Kirsten admits the only part of this process that makes her a bit nervous is the show actually airing. She’s been living in a secrecy bubble for a year and a half. Now, anyone and everyone can comment on her life.
“We didn’t know what it was going to be like, we still don’t know what it’s going to be like, because we actually aren’t in it yet,” she says. “We’re only doing Zoom interviews and have been doing a bunch of filming for a year and a half. So we’ve just been just rolling with it.”
Ahead of filming, Kirsten got advice from Ryan — she says it’s too “unedited” to share publicly — and from Million Dollar Listing Los Angeles star Tracy Tutor, who broke through the boys’ club barrier on the West Coast first. They recently got to meet in-person to tape an episode of Celebrity Family Feud.
“She definitely told me to be really strong, and I used watching the show and watching her on the show as absolute inspiration, because she’s incredible,” Kirsten shares. “She also gave me a bunch of fashion advice, which I took a little bit of it … but we’re still New York, and we’re still pretty buttoned up.

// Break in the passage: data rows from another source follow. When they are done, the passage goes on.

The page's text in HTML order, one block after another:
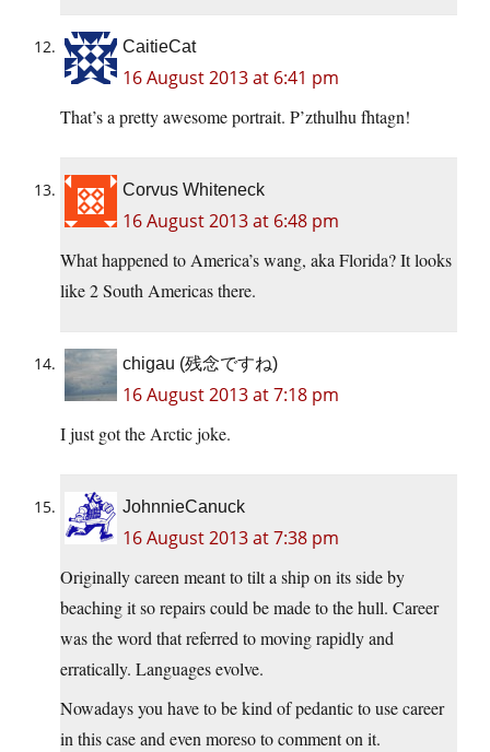
CaitieCat
16 August 2013 at 6:41 pm
That’s a pretty awesome portrait. P’zthulhu fhtagn!
Corvus Whiteneck
16 August 2013 at 6:48 pm
What happened to America’s wang, aka Florida? It looks
like 2 South Americas there.
chigau (残念ですね)
16 August 2013 at 7:18 pm
I just got the Arctic joke.
JohnnieCanuck
16 August 2013 at 7:38 pm
Originally careen meant to tilt a ship on its side by
beaching it so repairs could be made to the hull. Career
was the word that referred to moving rapidly and
erratically. Languages evolve.
Nowadays you have to be kind of pedantic to use career
in this case and even moreso to comment on it.
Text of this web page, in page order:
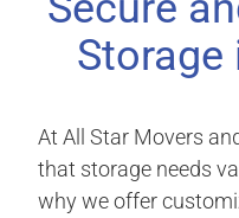
Storage
At All Star Movers
that storage needs
why we offer
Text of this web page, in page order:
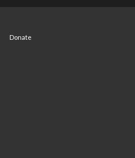
Donate
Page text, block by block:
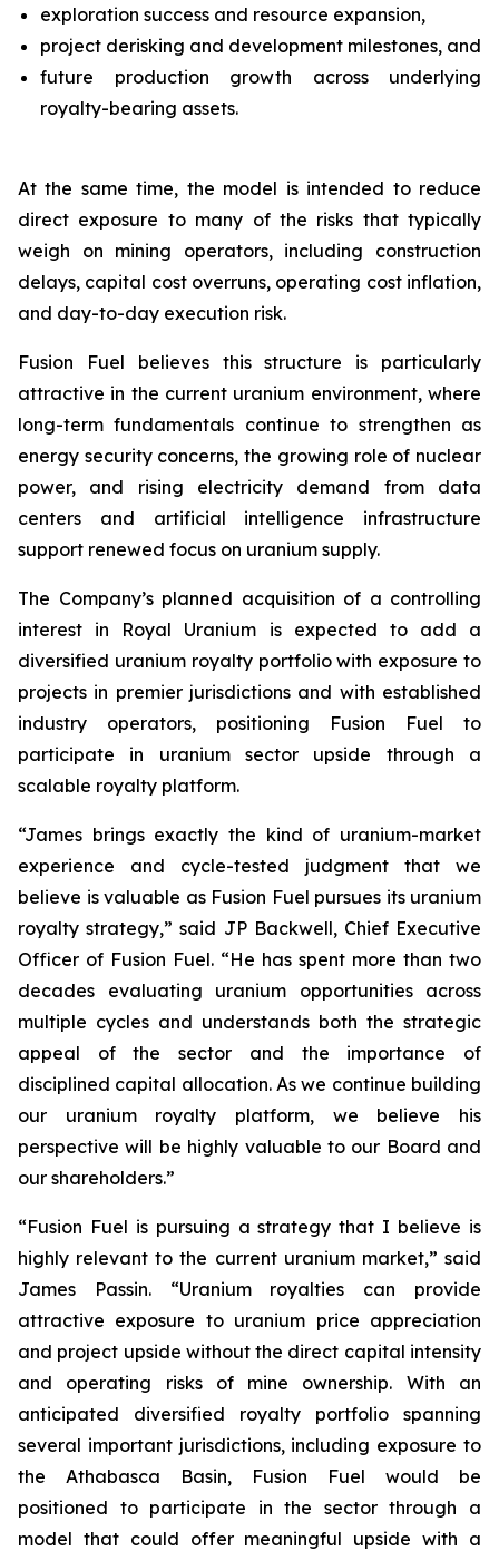
exploration success and resource expansion,
project derisking and development milestones, and
future production growth across underlying
royalty-bearing assets.
At the same time, the model is intended to reduce
direct exposure to many of the risks that typically
weigh on mining operators, including construction
delays, capital cost overruns, operating cost inflation,
and day-to-day execution risk.
Fusion Fuel believes this structure is particularly
attractive in the current uranium environment, where
long-term fundamentals continue to strengthen as
energy security concerns, the growing role of nuclear
power, and rising electricity demand from data
centers and artificial intelligence infrastructure
support renewed focus on uranium supply.
The Company’s planned acquisition of a controlling
interest in Royal Uranium is expected to add a
diversified uranium royalty portfolio with exposure to
projects in premier jurisdictions and with established
industry operators, positioning Fusion Fuel to
participate in uranium sector upside through a
scalable royalty platform.
“James brings exactly the kind of uranium-market
experience and cycle-tested judgment that we
believe is valuable as Fusion Fuel pursues its uranium
royalty strategy,” said JP Backwell, Chief Executive
Officer of Fusion Fuel. “He has spent more than two
decades evaluating uranium opportunities across
multiple cycles and understands both the strategic
appeal of the sector and the importance of
disciplined capital allocation. As we continue building
our uranium royalty platform, we believe his
perspective will be highly valuable to our Board and
our shareholders.”
“Fusion Fuel is pursuing a strategy that I believe is
highly relevant to the current uranium market,” said
James Passin. “Uranium royalties can provide
attractive exposure to uranium price appreciation
and project upside without the direct capital intensity
and operating risks of mine ownership. With an
anticipated diversified royalty portfolio spanning
several important jurisdictions, including exposure to
the Athabasca Basin, Fusion Fuel would be
positioned to participate in the sector through a
model that could offer meaningful upside with a

So I took as much of it as I could, and then I turned it New York style.”
When asked what will surprise viewers the most about season 9, Ryan is quick to blurt out, “Kirsten Jordan.”

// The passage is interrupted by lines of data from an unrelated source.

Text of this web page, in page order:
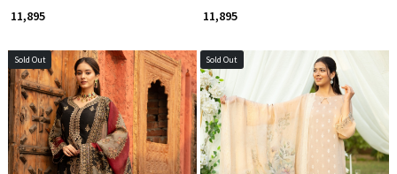
₹ 11,895
₹ 11,895
Sold Out Sold Out
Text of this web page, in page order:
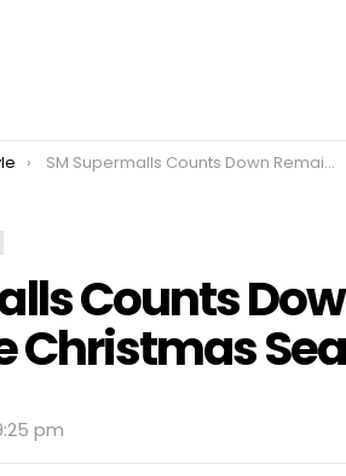
SM Supermalls Counts Down Remaining Days ‘Til The Christmas Season
Counts
Christmas
pm
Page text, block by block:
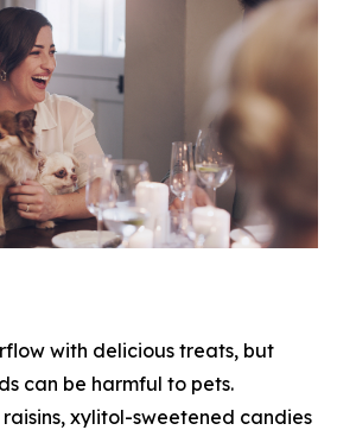
with delicious treats, but
can be harmful to pets.
xylitol-sweetened candies
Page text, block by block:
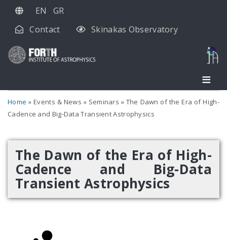
Skip
main
EN
GR
Contact
Skinakas Observatory
Home Events & News Seminars
The Dawn of the Era of High-
Cadence and Big-Data Transient Astrophysics
The Dawn of the Era of High-
Cadence and Big-Data
Transient Astrophysics
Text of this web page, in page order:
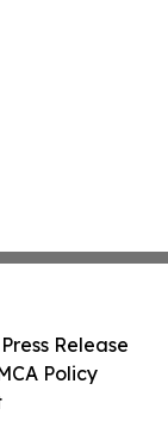
Release
Policy
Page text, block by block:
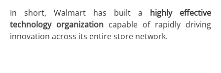
In short, Walmart has built a highly effective
technology organization capable of rapidly driving
innovation across its entire store network.
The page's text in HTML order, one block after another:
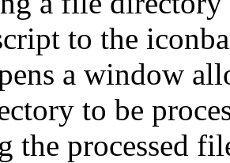
to the
a window
to be
the processed
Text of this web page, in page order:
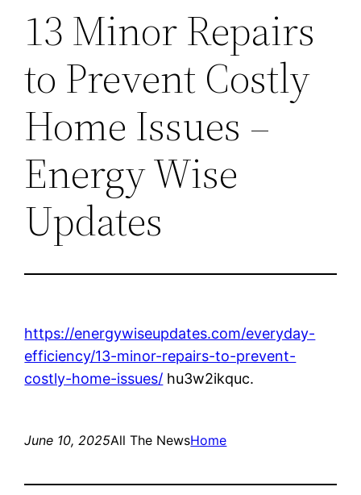
13 Minor Repairs
to Prevent Costly
Home Issues –
Energy Wise
Updates
https://energywiseupdates.com/everyday-
efficiency/13-minor-repairs-to-prevent-
costly-home-issues/ hu3w2ikquc.
June 10, 2025All The NewsHome
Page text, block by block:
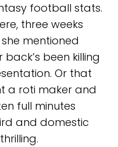
football stats.
three weeks
mentioned
been killing
Or that
a roti maker and
full minutes
and domestic
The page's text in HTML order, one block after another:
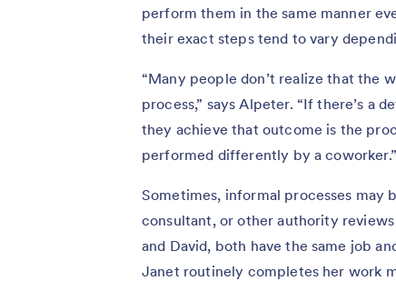
perform them in the same manner
their exact steps tend to vary
“Many people don’t realize that the
process,” says Alpeter. “If there’s a
they achieve that outcome is the
performed differently by a coworker.”
Sometimes, informal processes may
consultant, or other authority
and David, both have the same job
Janet routinely completes her work

“Yeah, I’m everywhere,” Kirsten quips. “I think that’s what the most surprising part is, is I’ve known all these guys.”
The season 9 cast is filled out by Fredrik Eklund, Tyler Whitman and Steve Gold. Luis Ortiz, who’s been on and off the show for a few years, left to focus on his own series, according to Ryan.

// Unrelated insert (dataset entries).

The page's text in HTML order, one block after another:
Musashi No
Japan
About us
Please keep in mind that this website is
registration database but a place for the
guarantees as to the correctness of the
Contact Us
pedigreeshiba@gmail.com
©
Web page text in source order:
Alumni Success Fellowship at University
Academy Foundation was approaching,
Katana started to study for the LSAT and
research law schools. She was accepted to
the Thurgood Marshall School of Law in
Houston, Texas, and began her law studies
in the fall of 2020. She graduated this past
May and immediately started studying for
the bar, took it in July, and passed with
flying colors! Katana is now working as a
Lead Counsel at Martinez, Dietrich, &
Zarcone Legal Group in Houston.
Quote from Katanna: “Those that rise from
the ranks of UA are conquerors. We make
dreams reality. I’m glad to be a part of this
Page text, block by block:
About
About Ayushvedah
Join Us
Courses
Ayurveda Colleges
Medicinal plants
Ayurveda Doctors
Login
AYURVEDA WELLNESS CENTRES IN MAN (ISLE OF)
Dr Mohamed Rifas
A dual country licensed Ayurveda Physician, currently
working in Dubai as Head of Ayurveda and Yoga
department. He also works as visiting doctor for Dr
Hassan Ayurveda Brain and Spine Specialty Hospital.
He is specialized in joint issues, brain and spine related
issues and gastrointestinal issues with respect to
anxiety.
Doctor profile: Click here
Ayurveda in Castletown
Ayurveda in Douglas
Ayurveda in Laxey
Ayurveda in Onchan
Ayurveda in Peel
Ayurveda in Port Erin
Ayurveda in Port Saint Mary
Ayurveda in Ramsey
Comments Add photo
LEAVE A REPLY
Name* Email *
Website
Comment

“This is probably the most interesting season and the most volatile one we’ve ever made in nine years, because the market is so scattered,” Ryan shares of the next batch of episodes. “It’s all over the place. People are selling for lots of different reasons. You’ve got people wanting to move, people having babies, to people fleeing the city. I think there are real stories that, at least we followed up on my side, of people being scared in New York and having to get out and, ‘What do we do?’ And, ‘What do I do with my home? What do we do with our project? Is New York ever going to turn back on?’ Kind of the resilience of the city really, really comes across and the fact that we filmed on our phones mostly through COVID, you’ll be able to see empty New York from a first-person point of view. I thought it was really wild that we did that, and I think it’ll be really cool for people to see.”
Kirsten describes season 9 as a “marathon,” which is fitting, seeing as she was once an Olympic hopeful in the lesser-known sport of race-walking.
“You’re going to learn all about my Olympic sport abilities of race-walking,” she says. “I was the national champion in the race-walk when I was in high school. So that’s a little-known fact. All-American race-walker. So, yeah, don’t mess with me if there’s a sale or something like that.”